Towards Safety by Design for Protecting Women Online
I was pleased to be invited to join a panel discussion on 'Safety by Design' at the Refuge Tech Safety Summit (https://refugetechsafetysummit.vfairs.com). The panel included colleagues with experience in improving online safety at various technology companies, including some of the major online social media platforms. The focus of the discussion was to explore some of the types of harm experienced by women and girls, together with things that are being done to mitigate these harms. My contributions focussed on some of the barriers and challenges to achieving safety by design in online platforms and the work that we are embarking on at the OU's Centre for Protecting Women Online.

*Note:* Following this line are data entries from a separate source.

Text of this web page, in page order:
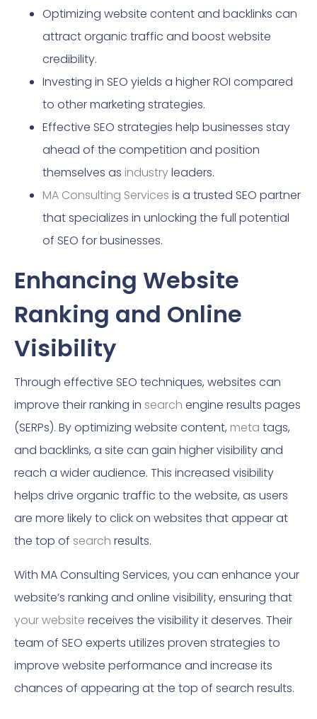
Optimizing website content and backlinks can
attract organic traffic and boost website
credibility.
Investing in SEO yields a higher ROI compared
to other marketing strategies.
Effective SEO strategies help businesses stay
ahead of the competition and position
themselves as industryleaders.
MA Consulting Services is a trusted SEO partner
that specializes in unlocking the full potential
of SEO for businesses.
Enhancing Website
Ranking and Online
Visibility
Through effective SEO techniques, websites can
improve their ranking in search engine results pages
(SERPs). By optimizing website content, meta tags,
and backlinks, a site can gain higher visibility and
reach a wider audience. This increased visibility
helps drive organic traffic to the website, as users
are more likely to click on websites that appear at
the top of search results.
With MA Consulting Services, you can enhance your
website’s ranking and online visibility, ensuring that
your website receives the visibility it deserves. Their
team of SEO experts utilizes proven strategies to
improve website performance and increase its
chances of appearing at the top of search results.

The complexity of mitigating online harms to women and girls is compounded by the heterogeneity and dynamicity of these harms, together with the challenges of navigating the diverse viewpoints from which harms are understood. These viewpoints include our understanding of online harms from the perspectives of human behaviour, legal and regulatory frameworks, policing, and technology. The work streams of the Centre for Protecting Women Online bring together experts from these different areas to build a shared understanding of online harms to women and girls and develop new approaches to addressing the challenges of heterogeneity and dynamicity.
Heterogeneity: this arises because online harms can take many forms. This includes the different media that are used to perpetrate harm: text, images, audio and video, as well as the different social contexts and enablers that affect the form of harm. For example, some technology platforms could enable harms like harassment by not having features to block users or preventing anonymous user messaging.
Dynamicity: As well as being diverse, the landscape of online harms is continuously changing - enabled by rapid shifts in technology and societal norms. The most obvious technological shift over the past year has been the wider availability of generative artificial intelligence technologies (GenAI), that enable perpetrators to produce realistic fake content that could be used to harass women online. Shifts in societal norms include the rise of social media use as an integral part of daily life, where not being on some platforms could lead to exclusion from social groups.
Therefore, to address these challenges and get closer to achieving safety by design, we need to develop ways of building and maintaining a shared understanding of the landscape of online harms to women and girls, including the relationships between:
- the types of harm,
- the contextual factors that relate to each type,
- the social and technological enablers of harm, and
- the mechanisms that could inhibit the harm.
Such an ontology of online harms against women and girls could help us evaluate existing technologies (and laws/regulations) in terms of their coverage and support to mitigate different online harms and enable us to better understand the design space for online safety. This can help us build better software and build software better - which are the focus areas of our work in Responsible Future Technologies / Response Software Engineering in the Centre for Protecting Women Online.
Building software better: aims to help development teams actively consider the potential for their product to enable harm to women and girls and mitigate them. This includes developing new methods and tools that can be integrated with Design Thinking methods to help developers integrate safety by design into their products. Additionally, it would be necessary to help developers have responsible approaches to integrating artificial intelligence technologies into their products.
Building better software: aims to investigate new features and capabilities for software products to make them safer for women and girls (and hopefully by extension for other users too). This includes features that prevent users from being victims of harm but also inform and educate them about avoiding causing harm to others. An important aspect of developing such features includes the integration of artificial intelligence technologies for detecting and preventing online harm. Additionally, better software will help platform operators and authorities effectively investigate incidents where harm occurs.